((

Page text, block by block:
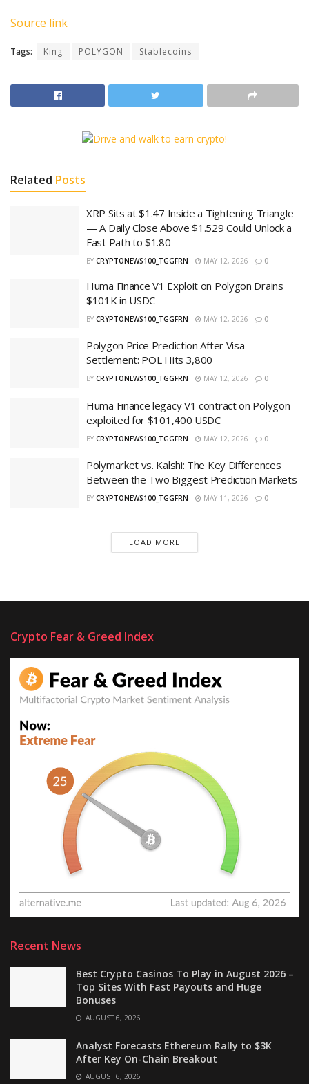
Source link
Tags: King POLYGON Stablecoins
Related Posts
XRP Sits at $1.47 Inside a Tightening Triangle
— A Daily Close Above $1.529 Could Unlock a
Fast Path to $1.80
BY CRYPTONEWS100_TGGFRN MAY 12, 2026 0
Huma Finance V1 Exploit on Polygon Drains
$101K in USDC
BY CRYPTONEWS100_TGGFRN MAY 12, 2026 0
Polygon Price Prediction After Visa
Settlement: POL Hits 3,800
BY CRYPTONEWS100_TGGFRN MAY 12, 2026 0
Huma Finance legacy V1 contract on Polygon
exploited for $101,400 USDC
BY CRYPTONEWS100_TGGFRN MAY 12, 2026 0
Polymarket vs. Kalshi: The Key Differences
Between the Two Biggest Prediction Markets
BY CRYPTONEWS100_TGGFRN MAY 11, 2026 0
LOAD MORE
Crypto Fear & Greed Index
Recent News
Best Crypto Casinos To Play in August 2026 –
Top Sites With Fast Payouts and Huge
Bonuses
AUGUST 6, 2026
Analyst Forecasts Ethereum Rally to $3K
After Key On-Chain Breakout
AUGUST 6, 2026
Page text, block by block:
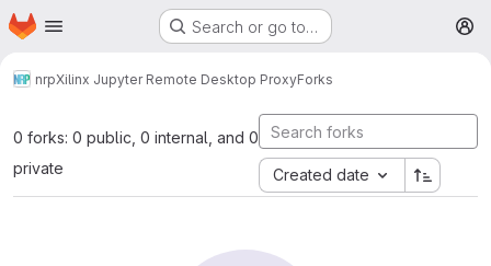
Skip to main content
Homepage Search or go to…
nrpXilinx Jupyter Remote Desktop ProxyForks
0 forks: 0 public, 0 internal, and 0
private
Created date
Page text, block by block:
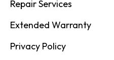
Repair Services
Extended Warranty
Privacy Policy
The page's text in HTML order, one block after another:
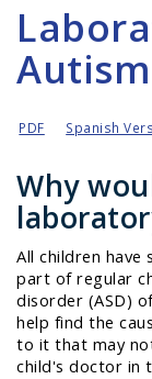
PDF Spanish
Why
All children
part of regular
disorder (ASD)
help find the
to it that may
child's doctor in
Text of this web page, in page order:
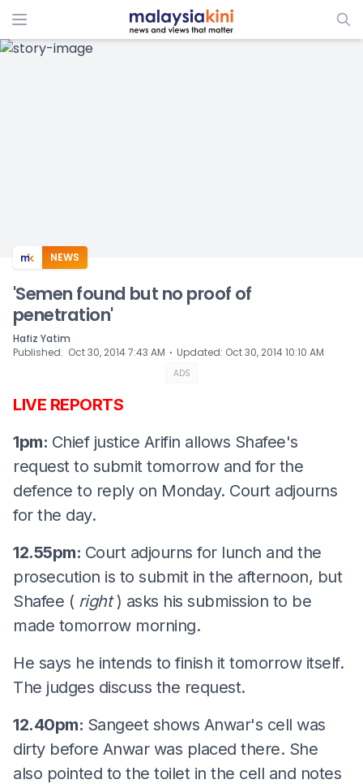
ADS
NEWS
'Semen found but no proof of
penetration'
Hafiz Yatim
Published: Oct 30, 2014 7:43 AM ⋅ Updated: Oct 30, 2014 10:10 AM
ADS
LIVE REPORTS
1pm: Chief justice Arifin allows Shafee's
request to submit tomorrow and for the
defence to reply on Monday. Court adjourns
for the day.
12.55pm: Court adjourns for lunch and the
prosecution is to submit in the afternoon, but
Shafee ( right) asks his submission to be
made tomorrow morning.
He says he intends to finish it tomorrow itself.
The judges discuss the request.
12.40pm: Sangeet shows Anwar's cell was
dirty before Anwar was placed there. She
also pointed to the toilet in the cell and notes
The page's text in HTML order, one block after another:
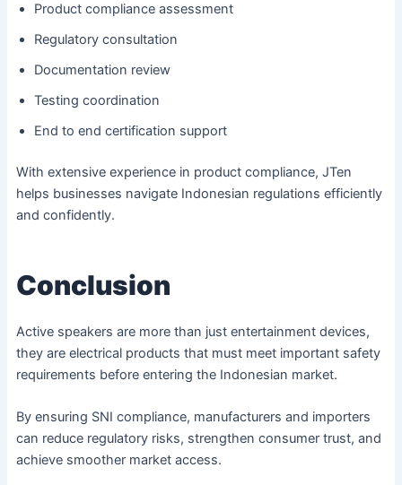
Product compliance assessment
Regulatory consultation
Documentation review
Testing coordination
End to end certification support
With extensive experience in product compliance, JTen
helps businesses navigate Indonesian regulations efficiently
and confidently.
Conclusion
Active speakers are more than just entertainment devices,
they are electrical products that must meet important safety
requirements before entering the Indonesian market.
By ensuring SNI compliance, manufacturers and importers
can reduce regulatory risks, strengthen consumer trust, and
achieve smoother market access.
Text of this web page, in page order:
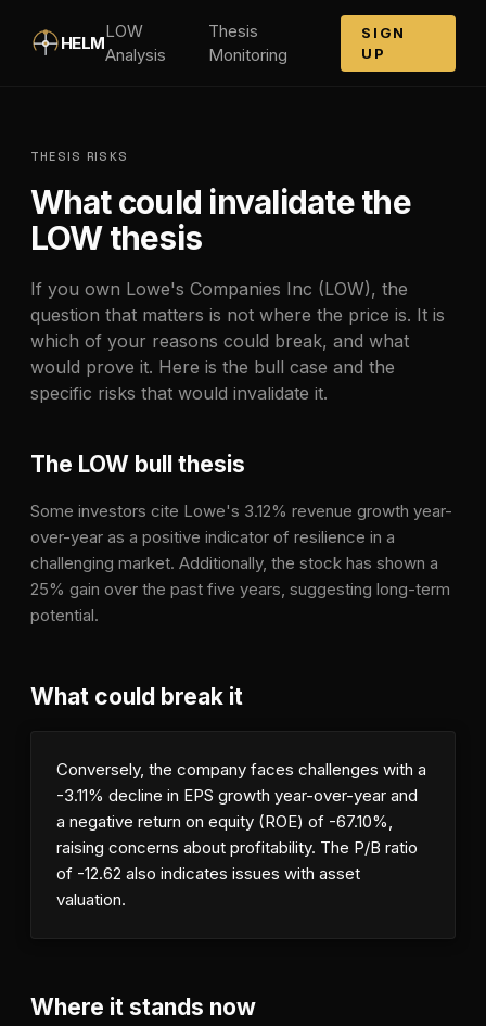
HELM
LOW
Analysis
Thesis
Monitoring
SIGN
UP
THESIS RISKS
What could invalidate the
LOWthesis
If you own Lowe's Companies Inc (LOW), the
question that matters is not where the price is. It is
which of your reasons could break, and what
would prove it. Here is the bull case and the
specific risks that would invalidate it.
The LOWbull thesis
Some investors cite Lowe's 3.12% revenue growth year-
over-year as a positive indicator of resilience in a
challenging market. Additionally, the stock has shown a
25% gain over the past five years, suggesting long-term
potential.
What could break it
Conversely, the company faces challenges with a
-3.11% decline in EPS growth year-over-year and
a negative return on equity (ROE) of -67.10%,
raising concerns about profitability. The P/B ratio
of -12.62 also indicates issues with asset
valuation.
Where it stands now
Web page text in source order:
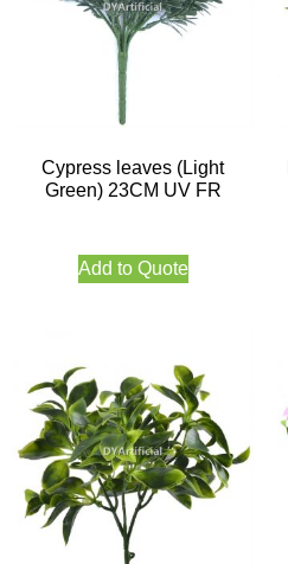
Cypress leaves (Light
Green) 23CM UV FR
Add to Quote
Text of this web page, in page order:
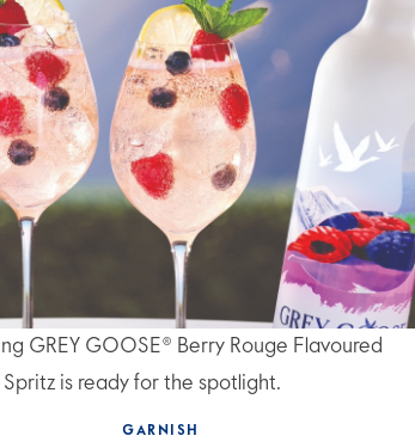
GREY GOOSE® Berry Rouge Flavoured
is ready for the spotlight.
GARNISH
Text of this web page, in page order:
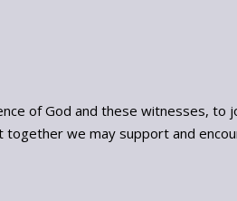
of God and these witnesses, to
we may support and
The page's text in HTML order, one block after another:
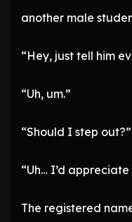
another male
“Hey, just tell him
“Uh, um.”
“Should I step out?”
“Uh… I’d
The registered
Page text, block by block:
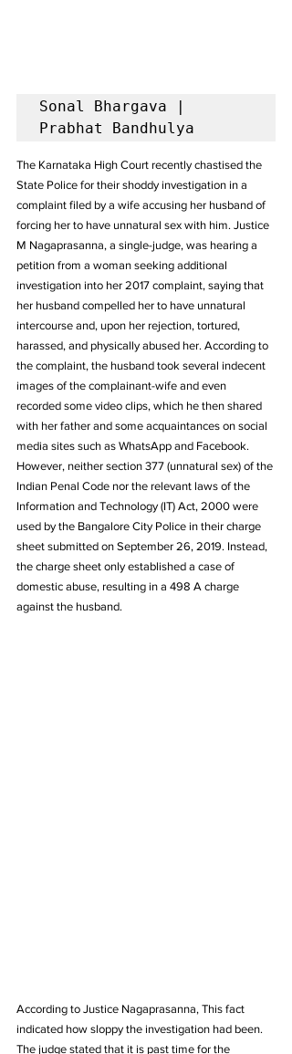
Sonal Bhargava |
Prabhat Bandhulya
The Karnataka High Court recently chastised the
State Police for their shoddy investigation in a
complaint filed by a wife accusing her husband of
forcing her to have unnatural sex with him. Justice
M Nagaprasanna, a single-judge, was hearing a
petition from a woman seeking additional
investigation into her 2017 complaint, saying that
her husband compelled her to have unnatural
intercourse and, upon her rejection, tortured,
harassed, and physically abused her. According to
the complaint, the husband took several indecent
images of the complainant-wife and even
recorded some video clips, which he then shared
with her father and some acquaintances on social
media sites such as WhatsApp and Facebook.
However, neither section 377 (unnatural sex) of the
Indian Penal Code nor the relevant laws of the
Information and Technology (IT) Act, 2000 were
used by the Bangalore City Police in their charge
sheet submitted on September 26, 2019. Instead,
the charge sheet only established a case of
domestic abuse, resulting in a 498 A charge
against the husband.
According to Justice Nagaprasanna, This fact
indicated how sloppy the investigation had been.
The judge stated that it is past time for the
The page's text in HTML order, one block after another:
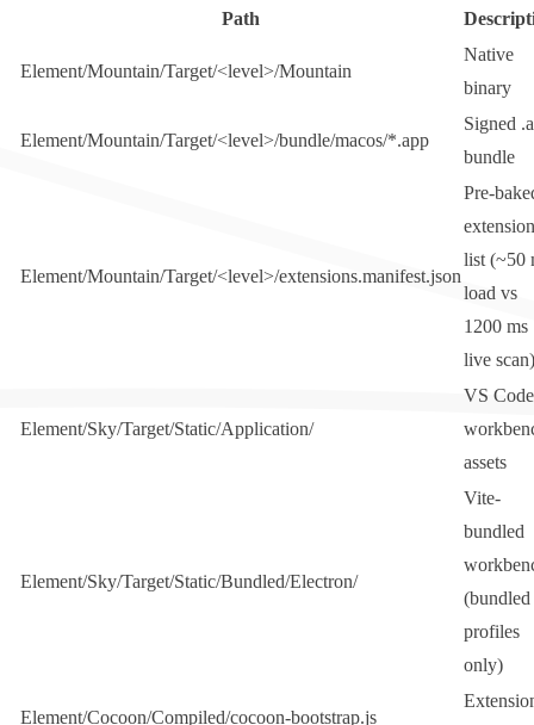
Path
Element/Mountain/Target/<level>/Mountain
Native
binary
Element/Mountain/Target/<level>/bundle/macos/*.app
Signed
bundle
Element/Mountain/Target/<level>/extensions.manifest.json
Pre-
extension
list (~50
load vs
1200 ms
live scan)
Element/Sky/Target/Static/Application/
VS Code
assets
Element/Sky/Target/Static/Bundled/Electron/
Vite-
bundled
(bundled
profiles
only)
Element/Cocoon/Compiled/cocoon-bootstrap.js
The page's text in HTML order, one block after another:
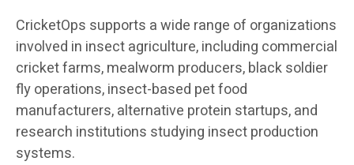
CricketOps supports a wide range of organizations
involved in insect agriculture, including commercial
cricket farms, mealworm producers, black soldier
fly operations, insect-based pet food
manufacturers, alternative protein startups, and
research institutions studying insect production
systems.
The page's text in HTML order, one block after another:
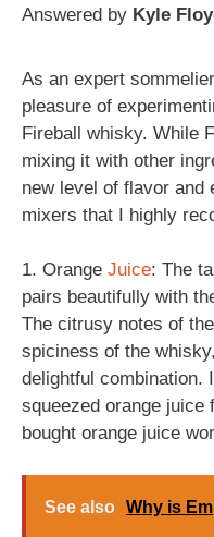
Answered by Kyle
As an expert
pleasure of
Fireball whisky. While
mixing it with other
new level of flavor and
mixers that I highly
1. Orange Juice: The
pairs beautifully with
The citrusy notes of
spiciness of the
delightful combination.
squeezed orange juice
bought orange juice
See also Why is
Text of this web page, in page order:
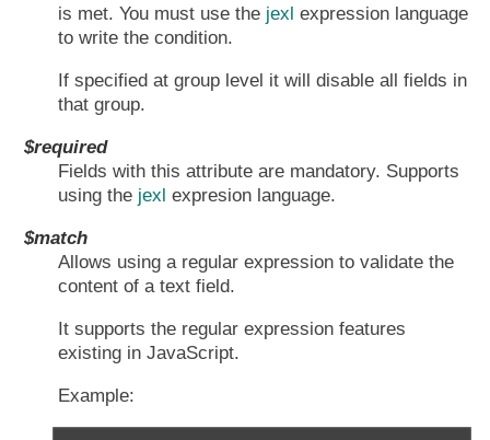
is met. You must use the jexl expression language
to write the condition.
If specified at group level it will disable all fields in
that group.
$required
Fields with this attribute are mandatory. Supports
using the jexl expresion language.
$match
Allows using a regular expression to validate the
content of a text field.
It supports the regular expression features
existing in JavaScript.
Example:
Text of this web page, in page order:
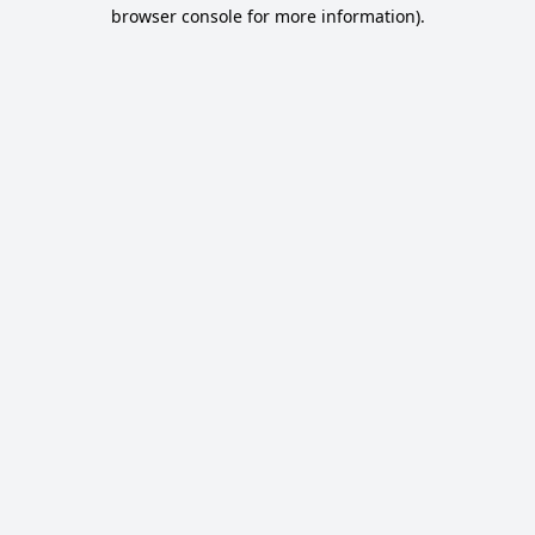
browser console for more information).
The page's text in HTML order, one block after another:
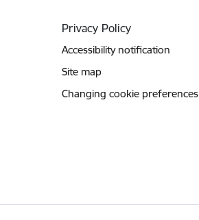
Privacy Policy
Accessibility notification
Site map
Changing cookie preferences

))

▶ [Assigned task]: Leave out every picture and copy verbatim the lines running from the line containing "mixing it with other" through the final line of the data.

▶ [Output below]:
mixing it with other
new level of flavor and
mixers that I highly
1. Orange Juice: The
pairs beautifully with
The citrusy notes of
spiciness of the
delightful combination.
squeezed orange juice
bought orange juice
See also Why is
Text of this web page, in page order:
is met. You must use the jexl expression language
to write the condition.
If specified at group level it will disable all fields in
that group.
$required
Fields with this attribute are mandatory. Supports
using the jexl expresion language.
$match
Allows using a regular expression to validate the
content of a text field.
It supports the regular expression features
existing in JavaScript.
Example:
Text of this web page, in page order:
browser console for more information).
The page's text in HTML order, one block after another:
Privacy Policy
Accessibility notification
Site map
Changing cookie preferences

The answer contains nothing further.